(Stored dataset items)
%%
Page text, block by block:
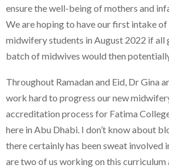
ensure the well-being of mothers and
We are hoping to have our first intake
midwifery students in August 2022 if all
batch of midwives would then
Throughout Ramadan and Eid, Dr Gina
work hard to progress our new
accreditation process for Fatima
here in Abu Dhabi. I don’t know about
there certainly has been sweat involved
are two of us working on this curriculum
%%
From the line containing "ensure the well-being of mothers and" through the last line of the records, output each line exactly and nothing more.

ensure the well-being of mothers and
We are hoping to have our first intake
midwifery students in August 2022 if all
batch of midwives would then
Throughout Ramadan and Eid, Dr Gina
work hard to progress our new
accreditation process for Fatima
here in Abu Dhabi. I don’t know about
there certainly has been sweat involved
are two of us working on this curriculum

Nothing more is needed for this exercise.